====== Extracted information ======

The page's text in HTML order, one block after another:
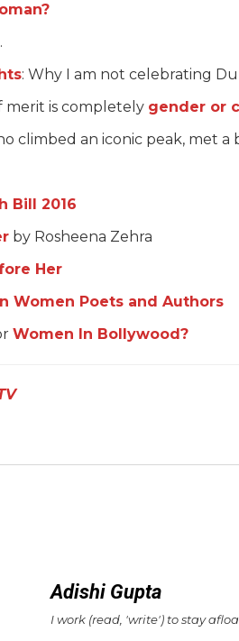
: Why I am not celebrating
merit is completely gender or
climbed an iconic peak, met a
Bill 2016
by Rosheena Zehra
Her
Women Poets and Authors
Women In Bollywood?
Adishi Gupta
I work (read, 'write') to stay
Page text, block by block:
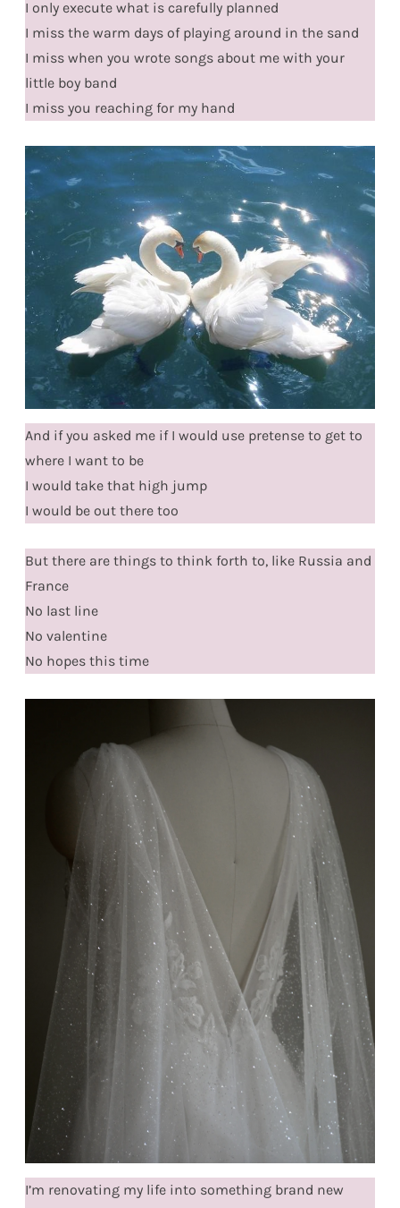
I only execute what is carefully planned
I miss the warm days of playing around in the sand
I miss when you wrote songs about me with your
little boy band
I miss you reaching for my hand
And if you asked me if I would use pretense to get to
where I want to be
I would take that high jump
I would be out there too
But there are things to think forth to, like Russia and
France
No last line
No valentine
No hopes this time
I’m renovating my life into something brand new
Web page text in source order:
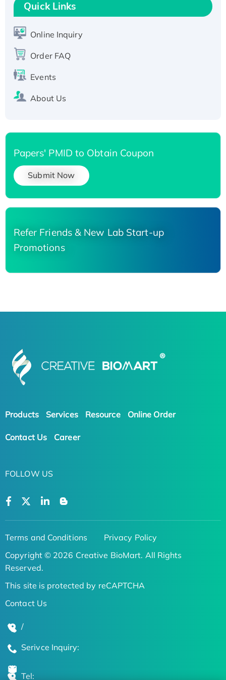
Active Recombinant Human SIRT1 (Active),
Recombinant Human Carbonyl Reductase 3,
His-tagged
Quick Links
Online Inquiry
Order FAQ
Events
About Us
Papers' PMID to Obtain Coupon
Submit Now
Refer Friends & New Lab Start-up
Promotions
Products Services Resource Online Order
Contact Us Career
FOLLOW US
Terms and Conditions
Privacy Policy
Copyright © 2026 Creative BioMart. All Rights
Reserved.
This site is protected by reCAPTCHA
Contact Us
/
Serivce Inquiry:
Tel:
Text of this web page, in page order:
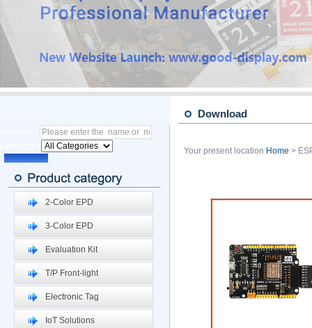
2-Color EPD
3-Color EPD
Evaluation Kit
T/P Front-light
Electronic Tag
IoT Solutions
Download
Your present location:Home >
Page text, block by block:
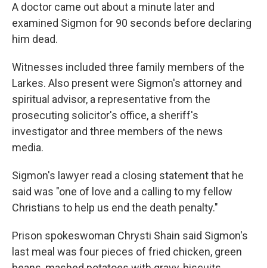
A doctor came out about a minute later and
examined Sigmon for 90 seconds before declaring
him dead.
Witnesses included three family members of the
Larkes. Also present were Sigmon's attorney and
spiritual advisor, a representative from the
prosecuting solicitor's office, a sheriff's
investigator and three members of the news
media.
Sigmon's lawyer read a closing statement that he
said was "one of love and a calling to my fellow
Christians to help us end the death penalty."
Prison spokeswoman Chrysti Shain said Sigmon's
last meal was four pieces of fried chicken, green
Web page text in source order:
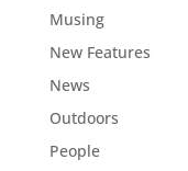
Musing
New Features
News
Outdoors
People
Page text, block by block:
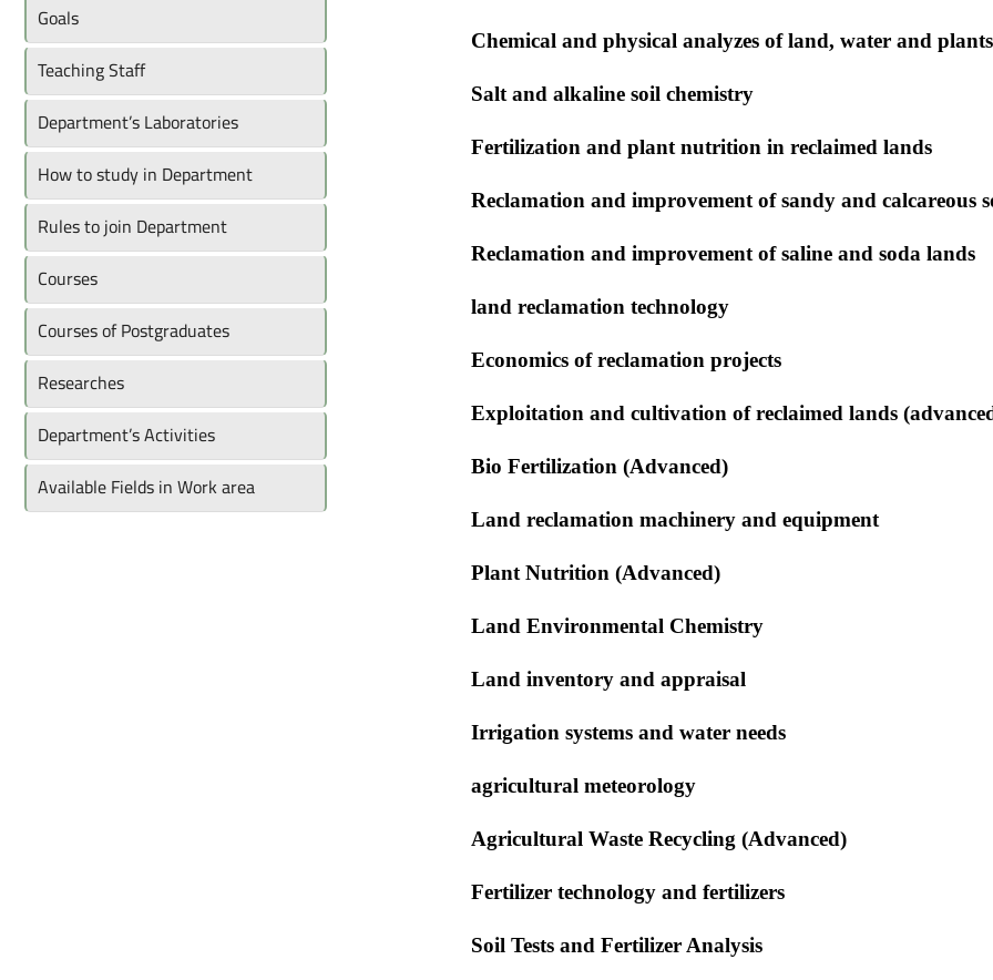
Chemical and physical analyzes of land, water and
Salt and alkaline soil chemistry
Fertilization and plant nutrition in reclaimed lands
Reclamation and improvement of sandy and calcareous
Reclamation and improvement of saline and soda lands
land reclamation technology
Economics of reclamation projects
Exploitation and cultivation of reclaimed lands
Bio Fertilization (Advanced)
Land reclamation machinery and equipment
Plant Nutrition (Advanced)
Land Environmental Chemistry
Land inventory and appraisal
Irrigation systems and water needs
agricultural meteorology
Agricultural Waste Recycling (Advanced)
Fertilizer technology and fertilizers
Soil Tests and Fertilizer Analysis
Goals
Teaching Staff
Department’s Laboratories
How to study in Department
Rules to join Department
Courses
Courses of Postgraduates
Researches
Department’s Activities
Available Fields in Work area
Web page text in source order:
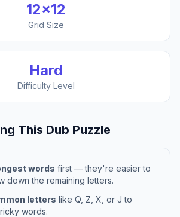
12×12
Grid Size
Hard
Difficulty Level
This Dub Puzzle
words first — they're easier to
down the remaining letters.
letters like Q, Z, X, or J to
words.
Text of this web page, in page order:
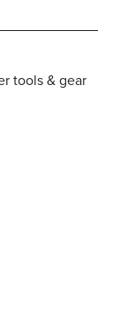
tools & gear
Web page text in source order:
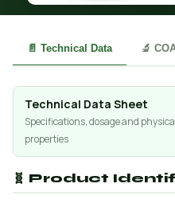
📄 Technical Data 🔬
Technical Data Sheet
Specifications, dosage and
properties
🧬 Product

======

Task prompt
Each line in the records above with "Fertilization" must be returned.

Result below
Fertilization and plant nutrition in reclaimed lands
Bio Fertilization (Advanced)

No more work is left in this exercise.